Model performance assessment
- conditional predictive ordinate (CPO)
R features and packages
“Compositions”
The “compositions” package in r seems to be the most obvious package for this type of analysis. It includes various methods of transforming the data. It references “amounts”, meaning typically positive values that sum up to 100% or 1, which in our data refers to OTUs. This sum constraint affects covariance structure.

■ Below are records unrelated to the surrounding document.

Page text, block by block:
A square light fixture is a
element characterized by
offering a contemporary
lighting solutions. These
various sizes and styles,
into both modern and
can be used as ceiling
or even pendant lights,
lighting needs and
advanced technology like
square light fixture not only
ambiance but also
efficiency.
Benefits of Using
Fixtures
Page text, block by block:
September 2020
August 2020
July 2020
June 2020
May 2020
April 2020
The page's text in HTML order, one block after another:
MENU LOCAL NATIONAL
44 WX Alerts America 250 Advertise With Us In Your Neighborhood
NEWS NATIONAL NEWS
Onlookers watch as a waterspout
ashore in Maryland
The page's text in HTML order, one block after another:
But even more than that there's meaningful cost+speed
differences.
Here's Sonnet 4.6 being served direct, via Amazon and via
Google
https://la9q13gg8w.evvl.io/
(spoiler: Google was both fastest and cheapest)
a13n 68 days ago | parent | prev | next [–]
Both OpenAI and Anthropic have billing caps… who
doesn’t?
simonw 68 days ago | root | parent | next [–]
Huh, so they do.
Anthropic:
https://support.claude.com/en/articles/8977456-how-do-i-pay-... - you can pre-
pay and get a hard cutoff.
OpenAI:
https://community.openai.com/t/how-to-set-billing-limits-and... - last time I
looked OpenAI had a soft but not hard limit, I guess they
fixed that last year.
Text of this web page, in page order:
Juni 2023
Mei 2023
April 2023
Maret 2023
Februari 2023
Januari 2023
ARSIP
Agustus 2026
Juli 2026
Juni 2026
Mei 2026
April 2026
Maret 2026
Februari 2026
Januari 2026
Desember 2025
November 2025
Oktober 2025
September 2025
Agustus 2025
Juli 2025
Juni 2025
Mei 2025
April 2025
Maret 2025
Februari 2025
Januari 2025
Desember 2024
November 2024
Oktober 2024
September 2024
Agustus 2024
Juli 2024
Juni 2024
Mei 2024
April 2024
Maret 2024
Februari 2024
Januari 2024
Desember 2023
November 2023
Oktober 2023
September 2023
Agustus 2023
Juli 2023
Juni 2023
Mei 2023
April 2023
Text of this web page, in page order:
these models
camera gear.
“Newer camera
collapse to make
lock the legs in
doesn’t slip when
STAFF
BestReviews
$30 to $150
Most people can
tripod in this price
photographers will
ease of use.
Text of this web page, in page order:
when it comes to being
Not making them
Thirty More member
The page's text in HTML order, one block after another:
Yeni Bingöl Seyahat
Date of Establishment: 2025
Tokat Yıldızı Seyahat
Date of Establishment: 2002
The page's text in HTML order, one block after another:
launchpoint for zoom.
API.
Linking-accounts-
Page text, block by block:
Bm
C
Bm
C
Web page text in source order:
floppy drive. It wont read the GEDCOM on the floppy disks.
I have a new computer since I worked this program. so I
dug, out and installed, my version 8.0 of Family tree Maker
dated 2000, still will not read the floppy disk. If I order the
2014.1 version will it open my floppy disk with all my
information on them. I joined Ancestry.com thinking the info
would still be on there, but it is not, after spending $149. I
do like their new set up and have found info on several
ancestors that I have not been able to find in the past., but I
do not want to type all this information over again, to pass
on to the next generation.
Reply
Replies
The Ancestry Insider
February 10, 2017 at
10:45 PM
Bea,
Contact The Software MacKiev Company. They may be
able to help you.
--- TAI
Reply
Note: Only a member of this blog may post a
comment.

2008 Paper associated with package.
This package includes 4 approaches based on 2 questions: “whether the total sum of the amounts is a relevant information, and which is the meaningful measure of difference of the data.” In our case, the sum is irrelevant, leaving 2 options:
- acomp (Aitchison composition) - “The meaningful difference is a relative one. This class follows the original proposals of Aitchison.”
- rcomp (Real composition) - “The difference in amount from 0% to 1% and from 10% to 11% is regarded as equal. This class represents the raw/naive treatment of compositions as elements of the real simplex based on an absolute geometry. This treatment is implicitly used in most amalgamation problems. However the whole approach suffers from the drawbacks and problems discussed in Chayes (1960) and Aitchison (1986).”
“robCompositions”
The “robCompositions” package in r is for “exploratory” compositional data analysis (ECDA).
Time-series resources list
CRAN Task View: Time Series Analysis provides a list of potentially relevant tools in R for analyzing time series data.